- _PROBLEM STATEMENT_
Retype all of the lines below with no changes.

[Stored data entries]
****************************************
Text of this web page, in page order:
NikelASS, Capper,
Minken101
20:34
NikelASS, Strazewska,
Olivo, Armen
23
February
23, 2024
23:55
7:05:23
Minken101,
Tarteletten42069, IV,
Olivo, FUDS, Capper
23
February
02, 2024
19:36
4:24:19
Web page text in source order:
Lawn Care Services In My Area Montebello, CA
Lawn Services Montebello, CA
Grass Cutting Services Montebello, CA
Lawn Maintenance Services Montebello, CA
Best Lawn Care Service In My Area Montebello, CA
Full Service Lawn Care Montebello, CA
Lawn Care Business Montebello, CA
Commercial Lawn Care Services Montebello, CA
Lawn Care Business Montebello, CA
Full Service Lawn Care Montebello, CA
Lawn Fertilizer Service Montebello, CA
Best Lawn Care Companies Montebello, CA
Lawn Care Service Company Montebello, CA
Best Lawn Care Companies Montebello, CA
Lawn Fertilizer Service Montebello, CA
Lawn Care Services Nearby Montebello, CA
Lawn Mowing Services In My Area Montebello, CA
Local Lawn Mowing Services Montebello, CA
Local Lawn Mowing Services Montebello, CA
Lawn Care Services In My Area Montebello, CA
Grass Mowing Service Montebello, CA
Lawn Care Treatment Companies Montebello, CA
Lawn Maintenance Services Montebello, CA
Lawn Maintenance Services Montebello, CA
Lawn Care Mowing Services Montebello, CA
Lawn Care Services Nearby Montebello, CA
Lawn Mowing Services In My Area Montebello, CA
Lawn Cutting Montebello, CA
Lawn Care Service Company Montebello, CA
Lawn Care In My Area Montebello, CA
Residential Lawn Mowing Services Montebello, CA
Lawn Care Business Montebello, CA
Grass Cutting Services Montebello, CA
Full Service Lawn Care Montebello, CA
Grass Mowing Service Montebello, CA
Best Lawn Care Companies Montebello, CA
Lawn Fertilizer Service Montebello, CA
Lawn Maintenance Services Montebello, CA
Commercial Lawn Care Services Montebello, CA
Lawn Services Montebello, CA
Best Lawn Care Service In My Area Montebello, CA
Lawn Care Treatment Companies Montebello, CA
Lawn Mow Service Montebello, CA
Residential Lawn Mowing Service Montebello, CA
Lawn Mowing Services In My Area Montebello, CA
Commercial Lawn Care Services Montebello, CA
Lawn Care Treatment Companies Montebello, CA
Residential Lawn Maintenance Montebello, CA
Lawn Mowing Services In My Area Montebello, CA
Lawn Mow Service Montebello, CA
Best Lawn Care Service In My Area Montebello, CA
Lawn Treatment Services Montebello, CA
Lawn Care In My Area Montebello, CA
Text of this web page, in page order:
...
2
****************************************
- _EXERCISE RESULT_
Text of this web page, in page order:
NikelASS, Capper,
Minken101
20:34
NikelASS, Strazewska,
Olivo, Armen
23
February
23, 2024
23:55
7:05:23
Minken101,
Tarteletten42069, IV,
Olivo, FUDS, Capper
23
February
02, 2024
19:36
4:24:19
Web page text in source order:
Lawn Care Services In My Area Montebello, CA
Lawn Services Montebello, CA
Grass Cutting Services Montebello, CA
Lawn Maintenance Services Montebello, CA
Best Lawn Care Service In My Area Montebello, CA
Full Service Lawn Care Montebello, CA
Lawn Care Business Montebello, CA
Commercial Lawn Care Services Montebello, CA
Lawn Care Business Montebello, CA
Full Service Lawn Care Montebello, CA
Lawn Fertilizer Service Montebello, CA
Best Lawn Care Companies Montebello, CA
Lawn Care Service Company Montebello, CA
Best Lawn Care Companies Montebello, CA
Lawn Fertilizer Service Montebello, CA
Lawn Care Services Nearby Montebello, CA
Lawn Mowing Services In My Area Montebello, CA
Local Lawn Mowing Services Montebello, CA
Local Lawn Mowing Services Montebello, CA
Lawn Care Services In My Area Montebello, CA
Grass Mowing Service Montebello, CA
Lawn Care Treatment Companies Montebello, CA
Lawn Maintenance Services Montebello, CA
Lawn Maintenance Services Montebello, CA
Lawn Care Mowing Services Montebello, CA
Lawn Care Services Nearby Montebello, CA
Lawn Mowing Services In My Area Montebello, CA
Lawn Cutting Montebello, CA
Lawn Care Service Company Montebello, CA
Lawn Care In My Area Montebello, CA
Residential Lawn Mowing Services Montebello, CA
Lawn Care Business Montebello, CA
Grass Cutting Services Montebello, CA
Full Service Lawn Care Montebello, CA
Grass Mowing Service Montebello, CA
Best Lawn Care Companies Montebello, CA
Lawn Fertilizer Service Montebello, CA
Lawn Maintenance Services Montebello, CA
Commercial Lawn Care Services Montebello, CA
Lawn Services Montebello, CA
Best Lawn Care Service In My Area Montebello, CA
Lawn Care Treatment Companies Montebello, CA
Lawn Mow Service Montebello, CA
Residential Lawn Mowing Service Montebello, CA
Lawn Mowing Services In My Area Montebello, CA
Commercial Lawn Care Services Montebello, CA
Lawn Care Treatment Companies Montebello, CA
Residential Lawn Maintenance Montebello, CA
Lawn Mowing Services In My Area Montebello, CA
Lawn Mow Service Montebello, CA
Best Lawn Care Service In My Area Montebello, CA
Lawn Treatment Services Montebello, CA
Lawn Care In My Area Montebello, CA
Text of this web page, in page order:
...
2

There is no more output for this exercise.